Based on the low p-value from the Ljung-Box test we should be wary of our predictions. On the other hand if we consider the graphs of our residuals it does seem that the results are mostly uncorrelated and follow a roughly normal distribution. Slightly more concerning is the fact that while the forecast does a decent job of predicting the up and down motion of the day it does not seem take into account the larger spikes from the older data and that is likely why it fails to adequately pick up the large spikes in the actual data. Still, unlike with the previous seasonal model the data does stay within the 95% prediction interval.

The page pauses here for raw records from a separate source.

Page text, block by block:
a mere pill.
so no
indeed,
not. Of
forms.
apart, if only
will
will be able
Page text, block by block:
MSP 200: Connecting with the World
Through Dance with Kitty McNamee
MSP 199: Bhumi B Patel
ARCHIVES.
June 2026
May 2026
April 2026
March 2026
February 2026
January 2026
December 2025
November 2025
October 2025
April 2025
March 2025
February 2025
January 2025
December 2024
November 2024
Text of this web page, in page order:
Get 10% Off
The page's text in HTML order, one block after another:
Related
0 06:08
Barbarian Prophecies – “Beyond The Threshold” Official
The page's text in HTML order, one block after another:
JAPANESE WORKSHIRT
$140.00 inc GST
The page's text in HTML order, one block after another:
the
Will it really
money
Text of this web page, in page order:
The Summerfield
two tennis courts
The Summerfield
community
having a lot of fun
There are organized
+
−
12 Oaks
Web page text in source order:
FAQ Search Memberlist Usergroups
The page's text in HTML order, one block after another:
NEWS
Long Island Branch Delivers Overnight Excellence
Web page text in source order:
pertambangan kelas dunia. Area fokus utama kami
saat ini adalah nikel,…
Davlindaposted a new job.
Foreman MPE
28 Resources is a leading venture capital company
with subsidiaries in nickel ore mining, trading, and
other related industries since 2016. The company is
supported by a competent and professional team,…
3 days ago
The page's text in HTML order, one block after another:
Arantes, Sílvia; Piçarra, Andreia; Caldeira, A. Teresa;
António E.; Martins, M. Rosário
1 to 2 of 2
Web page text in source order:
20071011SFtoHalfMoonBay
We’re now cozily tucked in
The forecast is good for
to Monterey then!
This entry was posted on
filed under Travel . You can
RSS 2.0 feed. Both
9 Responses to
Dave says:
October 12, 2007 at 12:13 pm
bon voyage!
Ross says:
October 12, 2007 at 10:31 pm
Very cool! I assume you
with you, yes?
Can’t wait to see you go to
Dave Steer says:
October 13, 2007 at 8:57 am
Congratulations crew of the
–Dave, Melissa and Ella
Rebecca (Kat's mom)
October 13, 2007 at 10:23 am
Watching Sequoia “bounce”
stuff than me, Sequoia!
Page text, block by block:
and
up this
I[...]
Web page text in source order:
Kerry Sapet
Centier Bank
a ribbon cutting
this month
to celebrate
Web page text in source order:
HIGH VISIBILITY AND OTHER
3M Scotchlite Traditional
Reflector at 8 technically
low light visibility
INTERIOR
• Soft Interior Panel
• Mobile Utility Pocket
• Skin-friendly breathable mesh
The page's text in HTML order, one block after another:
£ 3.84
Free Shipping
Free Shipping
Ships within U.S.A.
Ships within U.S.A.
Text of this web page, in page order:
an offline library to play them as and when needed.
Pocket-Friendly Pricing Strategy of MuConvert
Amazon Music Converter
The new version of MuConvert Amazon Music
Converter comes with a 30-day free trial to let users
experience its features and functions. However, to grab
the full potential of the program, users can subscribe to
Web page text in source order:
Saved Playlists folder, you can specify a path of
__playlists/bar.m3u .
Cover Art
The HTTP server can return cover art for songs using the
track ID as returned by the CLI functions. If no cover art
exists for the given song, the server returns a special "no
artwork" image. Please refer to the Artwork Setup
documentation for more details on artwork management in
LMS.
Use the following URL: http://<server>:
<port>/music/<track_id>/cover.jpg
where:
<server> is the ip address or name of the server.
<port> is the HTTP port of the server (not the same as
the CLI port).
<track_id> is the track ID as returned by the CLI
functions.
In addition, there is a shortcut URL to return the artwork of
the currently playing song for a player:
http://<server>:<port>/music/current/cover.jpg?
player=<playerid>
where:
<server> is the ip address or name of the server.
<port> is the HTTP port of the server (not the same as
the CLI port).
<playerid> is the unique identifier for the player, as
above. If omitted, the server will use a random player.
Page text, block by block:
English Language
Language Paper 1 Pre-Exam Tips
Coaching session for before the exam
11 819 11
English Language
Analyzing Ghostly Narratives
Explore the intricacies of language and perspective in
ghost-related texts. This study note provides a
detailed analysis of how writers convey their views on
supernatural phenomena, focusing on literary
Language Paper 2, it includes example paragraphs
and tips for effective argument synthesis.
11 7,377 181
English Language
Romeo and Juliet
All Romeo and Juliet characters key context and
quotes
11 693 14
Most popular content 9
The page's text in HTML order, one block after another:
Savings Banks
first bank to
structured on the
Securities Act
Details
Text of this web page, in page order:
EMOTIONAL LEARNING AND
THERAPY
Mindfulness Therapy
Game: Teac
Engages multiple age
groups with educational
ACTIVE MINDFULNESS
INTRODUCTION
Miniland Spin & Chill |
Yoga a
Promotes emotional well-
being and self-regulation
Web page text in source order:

We now move to forecasting one week into the future using out best hourly forecasting model.

# hourly forecast into the unknown
temp_nov_hourly <- ts(data=temp_nov_hourly, frequency=24)

test_harmonics <- fourier(temp_nov_hourly, K = 12)
fit <- auto.arima(temp_nov_hourly, xreg = test_harmonics, seasonal = FALSE)
new_harmonics <- fourier(temp_nov_hourly, K = 12, h = 7*24)
fc <- forecast(fit, xreg = new_harmonics)

checkresiduals(fc)

## 
##  Ljung-Box test
## 
## data:  Residuals from Regression with ARIMA(2,1,1) errors
## Q* = 54.546, df = 22, p-value = 0.0001378
## 
## Model df: 26.   Total lags used: 48
autoplot(fc) +
  xlab("Day beginning November 1, 2017") +
  ylab("Temperature in Kelvin")

As with the previous instance the Ljung-Box test has a small p-value, but graphically the residuals appear uncorrelated and normally distributed. The forecast itself seems to have smaller daily ups and downs compared to the rest of the data. So there could be improvement for the forecast, but ultimately we do not know the true values. Technically we could look up the true values now. Still, as with the previous situation we can be fairly confident in our 80% and 95% prediction intervals which did contain the actual observations when we were able to compare to the actual data.

Conclusion

In the case of our one year daily forecast our model, while technically simple, seems to be about as reasonable as possible given what we know. Indeed, the model was able to pick up the general seasonal trend that occurs throughout the year, but none of the finer details. This seems to be about the best we can expect, however, we could also try to determine without seasonality if the temperature is rising or falling year over year.

In the case of our hourly forecast it appears that our model does a decent job predicting the daily up and down cycle, however, from visual comparison of the forecast with the actual data it may be possible to do a little better. Perhaps we could look beyond simply applying auto.arima and find an appropriate transformation of the data to ensure model variation is more consistent.